**Task goal:**
Please restate the records that follow exactly, skipping their images.

(Beginning of Exercise materials)

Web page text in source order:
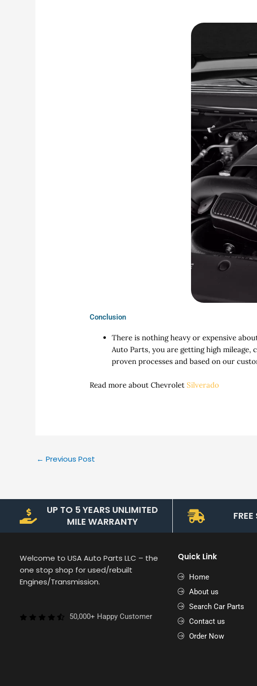
Conclusion
There is nothing heavy or expensive
Auto Parts, you are getting high mileage,
proven processes and based on our
Read more about Chevrolet Silverado
← Previous Post
UP TO 5 YEARS UNLIMITED
MILE WARRANTY
Welcome to USA Auto Parts LLC – the
one stop shop for used/rebuilt
Engines/Transmission.
50,000+ Happy Customer
Quick Link
Home
About us
Search Car Parts
Contact us
Order Now
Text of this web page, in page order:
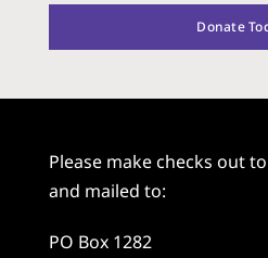
Donate
Please make checks out
and mailed to:
PO Box 1282
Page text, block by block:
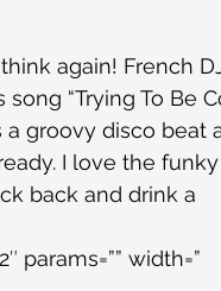
again! French
“Trying To Be
groovy disco beat
I love the funky
back and drink a
width=”
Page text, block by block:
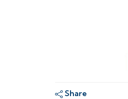
Share
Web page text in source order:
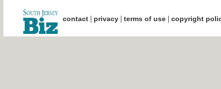
contact| privacy| terms of use| copyright
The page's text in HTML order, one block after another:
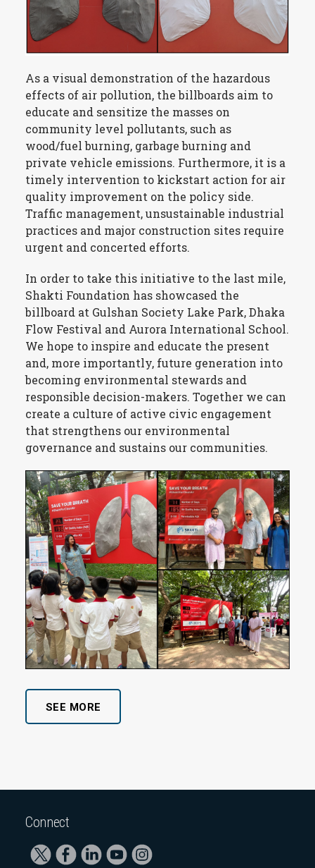
As a visual demonstration of the hazardous
effects of air pollution, the billboards aim to
educate and sensitize the masses on
community level pollutants, such as
wood/fuel burning, garbage burning and
private vehicle emissions. Furthermore, it is a
timely intervention to kickstart action for air
quality improvement on the policy side.
Traffic management, unsustainable industrial
practices and major construction sites require
urgent and concerted efforts.
In order to take this initiative to the last mile,
Shakti Foundation has showcased the
billboard at Gulshan Society Lake Park, Dhaka
Flow Festival and Aurora International School.
We hope to inspire and educate the present
and, more importantly, future generation into
becoming environmental stewards and
responsible decision-makers. Together we can
create a culture of active civic engagement
that strengthens our environmental
governance and sustains our communities.
SEE MORE
Connect
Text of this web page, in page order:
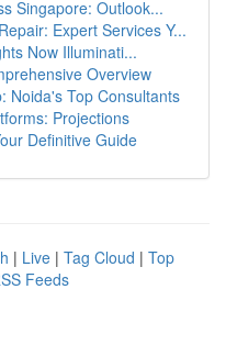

(End of Exercise materials)

**Exercise result:**
Web page text in source order:
Conclusion
There is nothing heavy or expensive
Auto Parts, you are getting high mileage,
proven processes and based on our
Read more about Chevrolet Silverado
← Previous Post
UP TO 5 YEARS UNLIMITED
MILE WARRANTY
Welcome to USA Auto Parts LLC – the
one stop shop for used/rebuilt
Engines/Transmission.
50,000+ Happy Customer
Quick Link
Home
About us
Search Car Parts
Contact us
Order Now
Text of this web page, in page order:
Donate
Please make checks out
and mailed to:
PO Box 1282
Page text, block by block:
again! French
“Trying To Be
groovy disco beat
I love the funky
back and drink a
width=”
Page text, block by block:
Share
Web page text in source order:
contact| privacy| terms of use| copyright
The page's text in HTML order, one block after another:
As a visual demonstration of the hazardous
effects of air pollution, the billboards aim to
educate and sensitize the masses on
community level pollutants, such as
wood/fuel burning, garbage burning and
private vehicle emissions. Furthermore, it is a
timely intervention to kickstart action for air
quality improvement on the policy side.
Traffic management, unsustainable industrial
practices and major construction sites require
urgent and concerted efforts.
In order to take this initiative to the last mile,
Shakti Foundation has showcased the
billboard at Gulshan Society Lake Park, Dhaka
Flow Festival and Aurora International School.
We hope to inspire and educate the present
and, more importantly, future generation into
becoming environmental stewards and
responsible decision-makers. Together we can
create a culture of active civic engagement
that strengthens our environmental
governance and sustains our communities.
SEE MORE
Connect
Text of this web page, in page order:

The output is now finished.